Requirement:
Retype the records below so that each one matches exactly.

Exercise inputs section start

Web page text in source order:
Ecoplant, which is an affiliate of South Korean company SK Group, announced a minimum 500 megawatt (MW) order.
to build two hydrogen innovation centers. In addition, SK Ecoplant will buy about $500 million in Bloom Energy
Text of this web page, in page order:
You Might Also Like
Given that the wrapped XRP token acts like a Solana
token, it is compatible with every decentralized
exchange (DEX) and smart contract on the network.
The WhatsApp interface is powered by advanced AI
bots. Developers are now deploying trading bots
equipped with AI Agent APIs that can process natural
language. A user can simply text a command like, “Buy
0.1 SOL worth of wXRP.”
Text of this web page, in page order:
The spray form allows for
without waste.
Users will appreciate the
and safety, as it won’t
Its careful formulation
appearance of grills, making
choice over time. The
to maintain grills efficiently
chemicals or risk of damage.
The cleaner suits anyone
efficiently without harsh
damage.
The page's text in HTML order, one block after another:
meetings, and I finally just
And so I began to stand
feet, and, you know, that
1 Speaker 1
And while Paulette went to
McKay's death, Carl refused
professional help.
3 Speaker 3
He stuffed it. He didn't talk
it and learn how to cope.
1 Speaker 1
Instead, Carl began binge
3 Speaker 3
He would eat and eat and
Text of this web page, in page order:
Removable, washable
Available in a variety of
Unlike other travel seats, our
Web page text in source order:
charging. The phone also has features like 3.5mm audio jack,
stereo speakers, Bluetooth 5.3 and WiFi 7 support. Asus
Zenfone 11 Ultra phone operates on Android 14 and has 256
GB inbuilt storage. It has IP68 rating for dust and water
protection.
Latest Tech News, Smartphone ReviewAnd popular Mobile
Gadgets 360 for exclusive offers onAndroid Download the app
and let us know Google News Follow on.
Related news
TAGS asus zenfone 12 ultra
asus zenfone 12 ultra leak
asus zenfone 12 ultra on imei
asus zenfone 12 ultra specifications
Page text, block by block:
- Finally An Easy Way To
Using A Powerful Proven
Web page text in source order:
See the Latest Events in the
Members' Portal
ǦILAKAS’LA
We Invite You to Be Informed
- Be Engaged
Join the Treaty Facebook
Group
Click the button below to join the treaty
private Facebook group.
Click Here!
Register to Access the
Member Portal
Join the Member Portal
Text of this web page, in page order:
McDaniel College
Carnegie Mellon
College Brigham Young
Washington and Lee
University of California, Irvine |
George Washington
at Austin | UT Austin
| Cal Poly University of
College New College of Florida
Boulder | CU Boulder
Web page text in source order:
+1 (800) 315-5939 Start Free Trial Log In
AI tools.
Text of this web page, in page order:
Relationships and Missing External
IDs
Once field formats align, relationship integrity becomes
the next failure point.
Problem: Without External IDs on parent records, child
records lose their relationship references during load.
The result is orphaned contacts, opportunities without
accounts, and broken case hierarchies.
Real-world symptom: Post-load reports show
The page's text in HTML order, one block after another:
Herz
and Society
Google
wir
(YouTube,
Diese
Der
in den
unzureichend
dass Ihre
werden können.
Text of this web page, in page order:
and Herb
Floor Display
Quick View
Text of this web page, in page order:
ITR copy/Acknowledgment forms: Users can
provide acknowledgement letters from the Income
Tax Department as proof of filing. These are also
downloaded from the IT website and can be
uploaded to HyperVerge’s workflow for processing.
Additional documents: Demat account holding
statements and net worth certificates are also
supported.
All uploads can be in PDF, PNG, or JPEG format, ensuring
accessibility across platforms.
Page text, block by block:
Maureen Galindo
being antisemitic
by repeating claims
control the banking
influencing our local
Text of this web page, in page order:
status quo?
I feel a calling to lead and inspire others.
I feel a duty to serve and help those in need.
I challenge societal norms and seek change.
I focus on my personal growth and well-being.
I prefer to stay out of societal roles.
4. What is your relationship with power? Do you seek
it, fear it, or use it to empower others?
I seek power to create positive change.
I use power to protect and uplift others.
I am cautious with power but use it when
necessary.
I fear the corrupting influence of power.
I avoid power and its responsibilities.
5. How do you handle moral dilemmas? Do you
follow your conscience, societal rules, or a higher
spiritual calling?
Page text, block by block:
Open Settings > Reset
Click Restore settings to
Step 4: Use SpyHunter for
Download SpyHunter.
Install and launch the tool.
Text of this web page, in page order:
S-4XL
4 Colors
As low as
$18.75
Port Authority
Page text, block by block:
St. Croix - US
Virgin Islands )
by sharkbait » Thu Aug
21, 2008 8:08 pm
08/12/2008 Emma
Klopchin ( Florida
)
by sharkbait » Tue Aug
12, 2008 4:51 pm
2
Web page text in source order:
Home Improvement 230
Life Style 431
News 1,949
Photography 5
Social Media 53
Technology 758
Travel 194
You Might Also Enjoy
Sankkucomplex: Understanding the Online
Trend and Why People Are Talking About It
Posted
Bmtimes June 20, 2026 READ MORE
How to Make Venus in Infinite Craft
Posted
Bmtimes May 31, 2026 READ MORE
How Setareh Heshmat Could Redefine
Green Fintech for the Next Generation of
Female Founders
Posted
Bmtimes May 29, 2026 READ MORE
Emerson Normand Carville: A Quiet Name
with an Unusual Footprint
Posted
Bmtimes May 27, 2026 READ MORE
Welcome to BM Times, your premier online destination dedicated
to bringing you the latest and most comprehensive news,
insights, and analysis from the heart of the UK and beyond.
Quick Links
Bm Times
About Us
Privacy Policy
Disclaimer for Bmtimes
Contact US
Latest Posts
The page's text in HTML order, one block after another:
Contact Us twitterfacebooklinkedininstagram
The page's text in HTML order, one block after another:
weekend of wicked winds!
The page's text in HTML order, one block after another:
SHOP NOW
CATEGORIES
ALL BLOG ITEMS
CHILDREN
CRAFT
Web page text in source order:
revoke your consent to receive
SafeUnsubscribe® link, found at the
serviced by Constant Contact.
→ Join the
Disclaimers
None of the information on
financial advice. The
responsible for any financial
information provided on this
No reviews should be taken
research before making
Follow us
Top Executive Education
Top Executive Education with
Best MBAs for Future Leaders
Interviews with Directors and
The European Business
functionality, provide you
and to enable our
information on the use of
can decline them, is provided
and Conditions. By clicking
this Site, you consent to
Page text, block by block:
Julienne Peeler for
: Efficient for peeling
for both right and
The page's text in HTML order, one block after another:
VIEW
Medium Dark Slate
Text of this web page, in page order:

Exercise inputs section end

Answer to this task:
Web page text in source order:
Ecoplant, which is an affiliate of South Korean company SK Group, announced a minimum 500 megawatt (MW) order.
to build two hydrogen innovation centers. In addition, SK Ecoplant will buy about $500 million in Bloom Energy
Text of this web page, in page order:
You Might Also Like
Given that the wrapped XRP token acts like a Solana
token, it is compatible with every decentralized
exchange (DEX) and smart contract on the network.
The WhatsApp interface is powered by advanced AI
bots. Developers are now deploying trading bots
equipped with AI Agent APIs that can process natural
language. A user can simply text a command like, “Buy
0.1 SOL worth of wXRP.”
Text of this web page, in page order:
The spray form allows for
without waste.
Users will appreciate the
and safety, as it won’t
Its careful formulation
appearance of grills, making
choice over time. The
to maintain grills efficiently
chemicals or risk of damage.
The cleaner suits anyone
efficiently without harsh
damage.
The page's text in HTML order, one block after another:
meetings, and I finally just
And so I began to stand
feet, and, you know, that
1 Speaker 1
And while Paulette went to
McKay's death, Carl refused
professional help.
3 Speaker 3
He stuffed it. He didn't talk
it and learn how to cope.
1 Speaker 1
Instead, Carl began binge
3 Speaker 3
He would eat and eat and
Text of this web page, in page order:
Removable, washable
Available in a variety of
Unlike other travel seats, our
Web page text in source order:
charging. The phone also has features like 3.5mm audio jack,
stereo speakers, Bluetooth 5.3 and WiFi 7 support. Asus
Zenfone 11 Ultra phone operates on Android 14 and has 256
GB inbuilt storage. It has IP68 rating for dust and water
protection.
Latest Tech News, Smartphone ReviewAnd popular Mobile
Gadgets 360 for exclusive offers onAndroid Download the app
and let us know Google News Follow on.
Related news
TAGS asus zenfone 12 ultra
asus zenfone 12 ultra leak
asus zenfone 12 ultra on imei
asus zenfone 12 ultra specifications
Page text, block by block:
- Finally An Easy Way To
Using A Powerful Proven
Web page text in source order:
See the Latest Events in the
Members' Portal
ǦILAKAS’LA
We Invite You to Be Informed
- Be Engaged
Join the Treaty Facebook
Group
Click the button below to join the treaty
private Facebook group.
Click Here!
Register to Access the
Member Portal
Join the Member Portal
Text of this web page, in page order:
McDaniel College
Carnegie Mellon
College Brigham Young
Washington and Lee
University of California, Irvine |
George Washington
at Austin | UT Austin
| Cal Poly University of
College New College of Florida
Boulder | CU Boulder
Web page text in source order:
+1 (800) 315-5939 Start Free Trial Log In
AI tools.
Text of this web page, in page order:
Relationships and Missing External
IDs
Once field formats align, relationship integrity becomes
the next failure point.
Problem: Without External IDs on parent records, child
records lose their relationship references during load.
The result is orphaned contacts, opportunities without
accounts, and broken case hierarchies.
Real-world symptom: Post-load reports show
The page's text in HTML order, one block after another:
Herz
and Society
Google
wir
(YouTube,
Diese
Der
in den
unzureichend
dass Ihre
werden können.
Text of this web page, in page order:
and Herb
Floor Display
Quick View
Text of this web page, in page order:
ITR copy/Acknowledgment forms: Users can
provide acknowledgement letters from the Income
Tax Department as proof of filing. These are also
downloaded from the IT website and can be
uploaded to HyperVerge’s workflow for processing.
Additional documents: Demat account holding
statements and net worth certificates are also
supported.
All uploads can be in PDF, PNG, or JPEG format, ensuring
accessibility across platforms.
Page text, block by block:
Maureen Galindo
being antisemitic
by repeating claims
control the banking
influencing our local
Text of this web page, in page order:
status quo?
I feel a calling to lead and inspire others.
I feel a duty to serve and help those in need.
I challenge societal norms and seek change.
I focus on my personal growth and well-being.
I prefer to stay out of societal roles.
4. What is your relationship with power? Do you seek
it, fear it, or use it to empower others?
I seek power to create positive change.
I use power to protect and uplift others.
I am cautious with power but use it when
necessary.
I fear the corrupting influence of power.
I avoid power and its responsibilities.
5. How do you handle moral dilemmas? Do you
follow your conscience, societal rules, or a higher
spiritual calling?
Page text, block by block:
Open Settings > Reset
Click Restore settings to
Step 4: Use SpyHunter for
Download SpyHunter.
Install and launch the tool.
Text of this web page, in page order:
S-4XL
4 Colors
As low as
$18.75
Port Authority
Page text, block by block:
St. Croix - US
Virgin Islands )
by sharkbait » Thu Aug
21, 2008 8:08 pm
08/12/2008 Emma
Klopchin ( Florida
)
by sharkbait » Tue Aug
12, 2008 4:51 pm
2
Web page text in source order:
Home Improvement 230
Life Style 431
News 1,949
Photography 5
Social Media 53
Technology 758
Travel 194
You Might Also Enjoy
Sankkucomplex: Understanding the Online
Trend and Why People Are Talking About It
Posted
Bmtimes June 20, 2026 READ MORE
How to Make Venus in Infinite Craft
Posted
Bmtimes May 31, 2026 READ MORE
How Setareh Heshmat Could Redefine
Green Fintech for the Next Generation of
Female Founders
Posted
Bmtimes May 29, 2026 READ MORE
Emerson Normand Carville: A Quiet Name
with an Unusual Footprint
Posted
Bmtimes May 27, 2026 READ MORE
Welcome to BM Times, your premier online destination dedicated
to bringing you the latest and most comprehensive news,
insights, and analysis from the heart of the UK and beyond.
Quick Links
Bm Times
About Us
Privacy Policy
Disclaimer for Bmtimes
Contact US
Latest Posts
The page's text in HTML order, one block after another:
Contact Us twitterfacebooklinkedininstagram
The page's text in HTML order, one block after another:
weekend of wicked winds!
The page's text in HTML order, one block after another:
SHOP NOW
CATEGORIES
ALL BLOG ITEMS
CHILDREN
CRAFT
Web page text in source order:
revoke your consent to receive
SafeUnsubscribe® link, found at the
serviced by Constant Contact.
→ Join the
Disclaimers
None of the information on
financial advice. The
responsible for any financial
information provided on this
No reviews should be taken
research before making
Follow us
Top Executive Education
Top Executive Education with
Best MBAs for Future Leaders
Interviews with Directors and
The European Business
functionality, provide you
and to enable our
information on the use of
can decline them, is provided
and Conditions. By clicking
this Site, you consent to
Page text, block by block:
Julienne Peeler for
: Efficient for peeling
for both right and
The page's text in HTML order, one block after another:
VIEW
Medium Dark Slate
Text of this web page, in page order:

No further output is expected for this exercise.